# BRIEF
Transcribe, exactly and in full, every record shown below, while omitting its images.

= = = = = = =

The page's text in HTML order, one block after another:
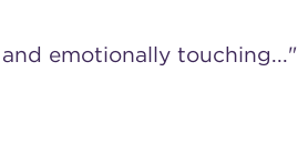
emotionally touching..."
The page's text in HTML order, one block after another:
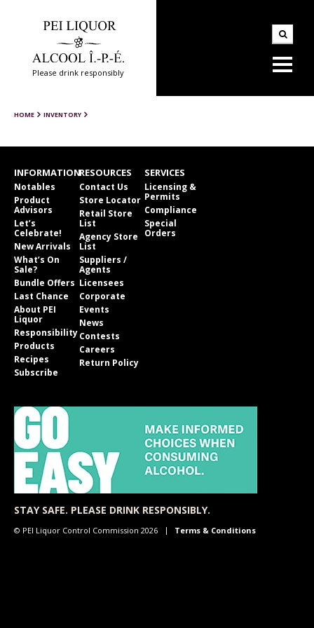
Please drink responsibly
HOME INVENTORY
INFORMATION
Notables
Product
Advisors
Let’s
Celebrate!
New Arrivals
What’s On
Sale?
Bundle Offers
Last Chance
About PEI
Liquor
Responsibility
Products
Recipes
Subscribe
RESOURCES
Contact Us
Store Locator
Retail Store
List
Agency Store
List
Suppliers /
Agents
Licensees
Corporate
Events
News
Contests
Careers
Return Policy
SERVICES
Licensing &
Permits
Compliance
Special
Orders
STAY SAFE. PLEASE DRINK RESPONSIBLY.
© PEI Liquor Control Commission 2026 Terms & Conditions
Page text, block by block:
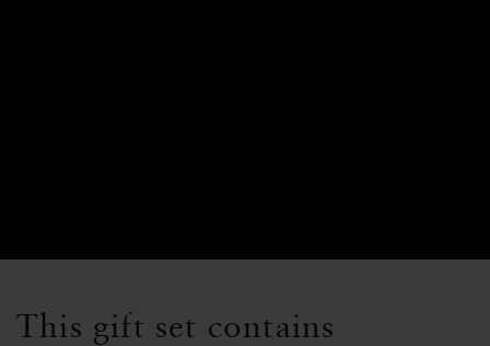
This gift set contains
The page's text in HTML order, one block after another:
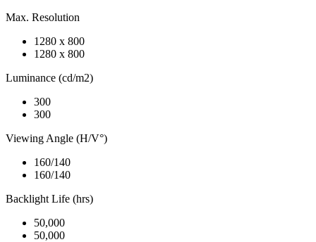
Max. Resolution
1280 x 800
1280 x 800
Luminance (cd/m2)
300
300
Viewing Angle (H/V°)
160/140
160/140
Backlight Life (hrs)
50,000
50,000
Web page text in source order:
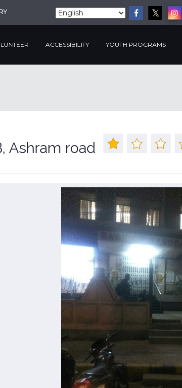
ACCESSIBILITY YOUTH PROGRAMS
Ashram road
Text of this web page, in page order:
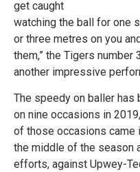
get caught
watching the ball for one
or three metres on you
them,” the Tigers
another impressive
The speedy on baller has
on nine occasions in
of those occasions came
the middle of the season
efforts, against Upwey-
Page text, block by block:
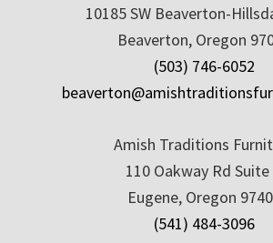
10185 SW Beaverton-
Beaverton, Oregon
(503) 746-6052
Amish Traditions
110 Oakway Rd Suite
Eugene, Oregon
(541) 484-3096
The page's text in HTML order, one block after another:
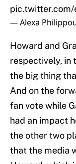
pic.twitter.com/
— Alexa
Howard and
respectively, in
the big thing
And on the
fan vote while
had an impact
the other two
that the media
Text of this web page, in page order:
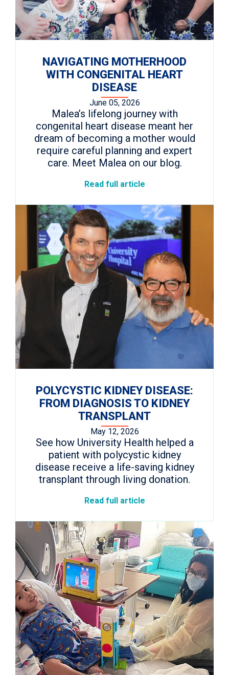
NAVIGATING MOTHERHOOD
WITH CONGENITAL HEART
DISEASE
June 05, 2026
Malea’s lifelong journey with
congenital heart disease meant her
dream of becoming a mother would
require careful planning and expert
care. Meet Malea on our blog.
Read full article
POLYCYSTIC KIDNEY DISEASE:
FROM DIAGNOSIS TO KIDNEY
TRANSPLANT
May 12, 2026
See how University Health helped a
patient with polycystic kidney
disease receive a life-saving kidney
transplant through living donation.
Read full article
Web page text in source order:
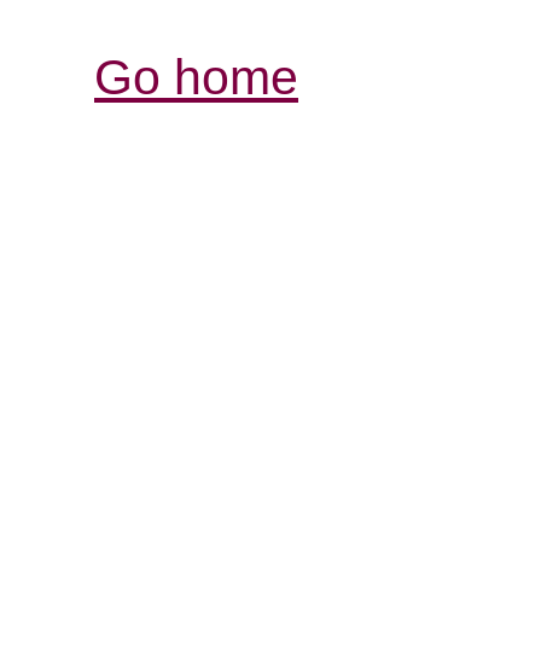
Go home
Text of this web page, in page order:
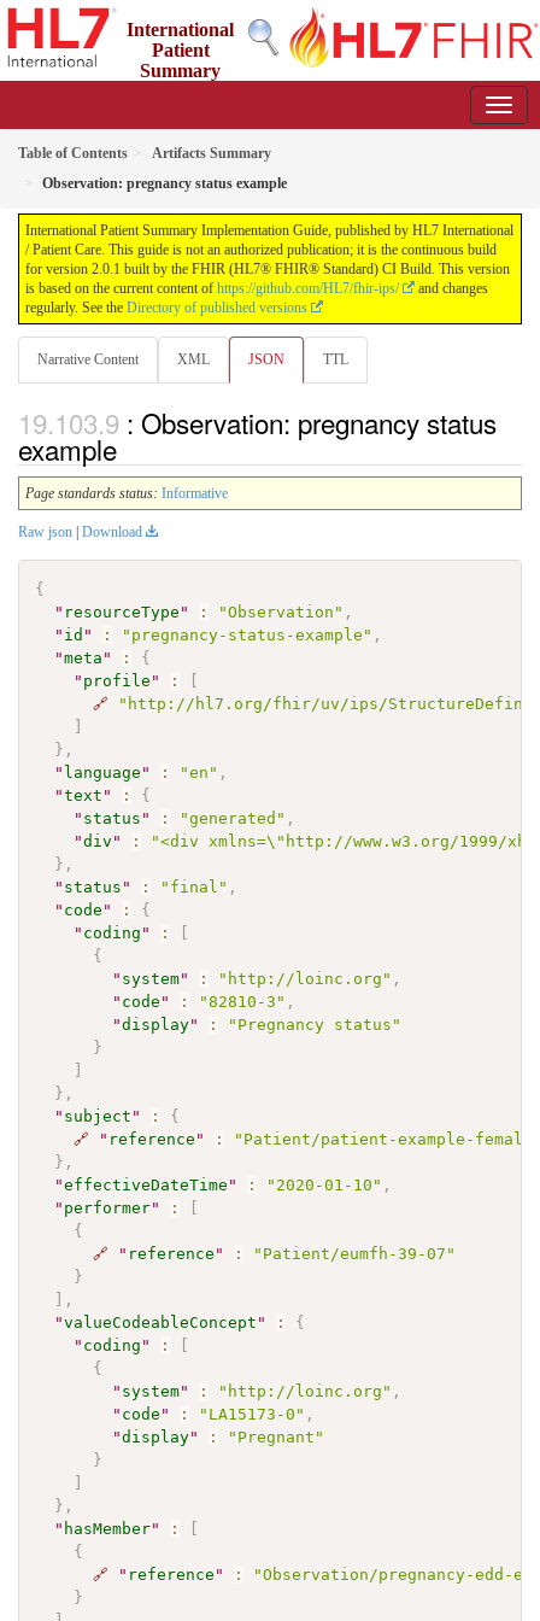
International
Patient
Summary
Table of Contents
Artifacts Summary
Observation: pregnancy status example
International Patient Summary Implementation Guide, published by HL7 International
/ Patient Care. This guide is not an authorized publication; it is the continuous build
for version 2.0.1 built by the FHIR (HL7® FHIR® Standard) CI Build. This version
is based on the current content of https://github.com/HL7/fhir-ips/
and changes
regularly. See the Directory of published versions
Narrative Content XML JSON TTL
: Observation: pregnancy status
example
Page standards status: Informative
Raw json Download
{
" resourceType " : "Observation" ,
" id " : "pregnancy-status-example" ,
"meta " :
{
" profile " :
[
🔗
"http://hl7.org/fhir/uv/ips/
]
} ,
" language " : "en" ,
"text " :
{
" status " : "generated" ,
"div " :
"<div xmlns=\"http://www.w3.org/1999/
} ,
" status " : "final" ,
" code " :
{
" coding " :
[
{
" system" : "http://loinc.org" ,
" code " : "82810-3" ,
"display" :
"Pregnancy status"
}
]
} ,
" subject " :
{
🔗
" reference " :
"Patient/patient-example-
} ,
"effectiveDateTime " : "2020-01-10" ,
" performer" :
[
{
🔗
" reference " :
"Patient/eumfh-39-07"
}
] ,
"valueCodeableConcept " :
{
" coding " :
[
{
" system" : "http://loinc.org" ,
" code " : "LA15173-0" ,
"display" :
"Pregnant"
}
]
} ,
" hasMember" :
[
{
🔗
" reference " :
"Observation/pregnancy-edd-
}
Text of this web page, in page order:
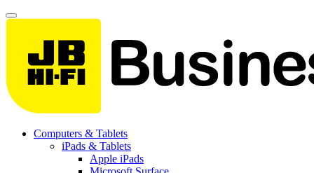
Computers & Tablets
iPads & Tablets
Apple iPads
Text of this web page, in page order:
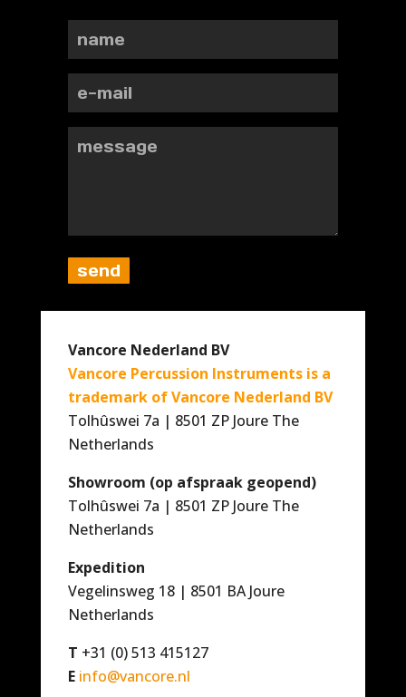
Vancore Nederland BV
Vancore Percussion Instruments is a
trademark of Vancore Nederland BV
Tolhûswei 7a | 8501 ZP Joure The
Netherlands
Showroom (op afspraak geopend)
Tolhûswei 7a | 8501 ZP Joure The
Netherlands
Expedition
Vegelinsweg 18 | 8501 BA Joure
Netherlands
T +31 (0) 513 415127
E info@vancore.nl
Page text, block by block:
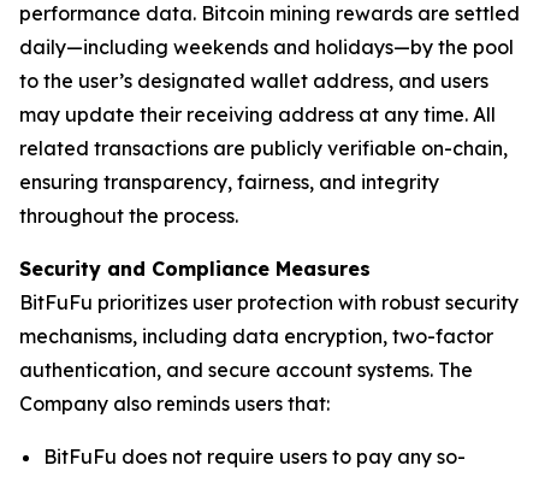
performance data. Bitcoin mining rewards are settled
daily—including weekends and holidays—by the pool
to the user’s designated wallet address, and users
may update their receiving address at any time. All
related transactions are publicly verifiable on-chain,
ensuring transparency, fairness, and integrity
throughout the process.
Security and Compliance Measures
BitFuFu prioritizes user protection with robust security
mechanisms, including data encryption, two-factor
authentication, and secure account systems. The
Company also reminds users that:
BitFuFu does not require users to pay any so-
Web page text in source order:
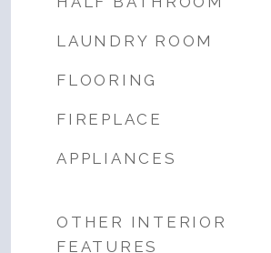
LAUNDRY ROOM
FLOORING
FIREPLACE
APPLIANCES
OTHER INTERIOR
FEATURES
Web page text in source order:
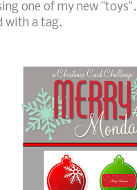
one of my new
with a tag.
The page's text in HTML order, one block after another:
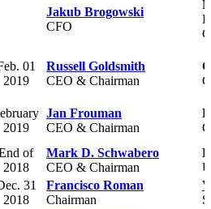
Jakub Brogowski
CFO
01
2019
Russell Goldsmith
CEO & Chairman
2019
Jan Frouman
CEO & Chairman
of
2018
Mark D. Schwabero
CEO & Chairman
31
2018
Francisco Roman
Chairman

= = = = = = =

# YOUR RESPONSE
The page's text in HTML order, one block after another:
emotionally touching..."
The page's text in HTML order, one block after another:
Please drink responsibly
HOME INVENTORY
INFORMATION
Notables
Product
Advisors
Let’s
Celebrate!
New Arrivals
What’s On
Sale?
Bundle Offers
Last Chance
About PEI
Liquor
Responsibility
Products
Recipes
Subscribe
RESOURCES
Contact Us
Store Locator
Retail Store
List
Agency Store
List
Suppliers /
Agents
Licensees
Corporate
Events
News
Contests
Careers
Return Policy
SERVICES
Licensing &
Permits
Compliance
Special
Orders
STAY SAFE. PLEASE DRINK RESPONSIBLY.
© PEI Liquor Control Commission 2026 Terms & Conditions
Page text, block by block:
This gift set contains
The page's text in HTML order, one block after another:
Max. Resolution
1280 x 800
1280 x 800
Luminance (cd/m2)
300
300
Viewing Angle (H/V°)
160/140
160/140
Backlight Life (hrs)
50,000
50,000
Web page text in source order:
ACCESSIBILITY YOUTH PROGRAMS
Ashram road
Text of this web page, in page order:
get caught
watching the ball for one
or three metres on you
them,” the Tigers
another impressive
The speedy on baller has
on nine occasions in
of those occasions came
the middle of the season
efforts, against Upwey-
Page text, block by block:
10185 SW Beaverton-
Beaverton, Oregon
(503) 746-6052
Amish Traditions
110 Oakway Rd Suite
Eugene, Oregon
(541) 484-3096
The page's text in HTML order, one block after another:
pic.twitter.com/
— Alexa
Howard and
respectively, in
the big thing
And on the
fan vote while
had an impact
the other two
that the media
Text of this web page, in page order:
NAVIGATING MOTHERHOOD
WITH CONGENITAL HEART
DISEASE
June 05, 2026
Malea’s lifelong journey with
congenital heart disease meant her
dream of becoming a mother would
require careful planning and expert
care. Meet Malea on our blog.
Read full article
POLYCYSTIC KIDNEY DISEASE:
FROM DIAGNOSIS TO KIDNEY
TRANSPLANT
May 12, 2026
See how University Health helped a
patient with polycystic kidney
disease receive a life-saving kidney
transplant through living donation.
Read full article
Web page text in source order:
Go home
Text of this web page, in page order:
International
Patient
Summary
Table of Contents
Artifacts Summary
Observation: pregnancy status example
International Patient Summary Implementation Guide, published by HL7 International
/ Patient Care. This guide is not an authorized publication; it is the continuous build
for version 2.0.1 built by the FHIR (HL7® FHIR® Standard) CI Build. This version
is based on the current content of https://github.com/HL7/fhir-ips/
and changes
regularly. See the Directory of published versions
Narrative Content XML JSON TTL
: Observation: pregnancy status
example
Page standards status: Informative
Raw json Download
{
" resourceType " : "Observation" ,
" id " : "pregnancy-status-example" ,
"meta " :
{
" profile " :
[
🔗
"http://hl7.org/fhir/uv/ips/
]
} ,
" language " : "en" ,
"text " :
{
" status " : "generated" ,
"div " :
"<div xmlns=\"http://www.w3.org/1999/
} ,
" status " : "final" ,
" code " :
{
" coding " :
[
{
" system" : "http://loinc.org" ,
" code " : "82810-3" ,
"display" :
"Pregnancy status"
}
]
} ,
" subject " :
{
🔗
" reference " :
"Patient/patient-example-
} ,
"effectiveDateTime " : "2020-01-10" ,
" performer" :
[
{
🔗
" reference " :
"Patient/eumfh-39-07"
}
] ,
"valueCodeableConcept " :
{
" coding " :
[
{
" system" : "http://loinc.org" ,
" code " : "LA15173-0" ,
"display" :
"Pregnant"
}
]
} ,
" hasMember" :
[
{
🔗
" reference " :
"Observation/pregnancy-edd-
}
Text of this web page, in page order:
Computers & Tablets
iPads & Tablets
Apple iPads
Text of this web page, in page order:
Vancore Nederland BV
Vancore Percussion Instruments is a
trademark of Vancore Nederland BV
Tolhûswei 7a | 8501 ZP Joure The
Netherlands
Showroom (op afspraak geopend)
Tolhûswei 7a | 8501 ZP Joure The
Netherlands
Expedition
Vegelinsweg 18 | 8501 BA Joure
Netherlands
T +31 (0) 513 415127
E info@vancore.nl
Page text, block by block:
performance data. Bitcoin mining rewards are settled
daily—including weekends and holidays—by the pool
to the user’s designated wallet address, and users
may update their receiving address at any time. All
related transactions are publicly verifiable on-chain,
ensuring transparency, fairness, and integrity
throughout the process.
Security and Compliance Measures
BitFuFu prioritizes user protection with robust security
mechanisms, including data encryption, two-factor
authentication, and secure account systems. The
Company also reminds users that:
BitFuFu does not require users to pay any so-
Web page text in source order:
LAUNDRY ROOM
FLOORING
FIREPLACE
APPLIANCES
OTHER INTERIOR
FEATURES
Web page text in source order:
one of my new
with a tag.
The page's text in HTML order, one block after another:
Jakub Brogowski
CFO
01
2019
Russell Goldsmith
CEO & Chairman
2019
Jan Frouman
CEO & Chairman
of
2018
Mark D. Schwabero
CEO & Chairman
31
2018
Francisco Roman
Chairman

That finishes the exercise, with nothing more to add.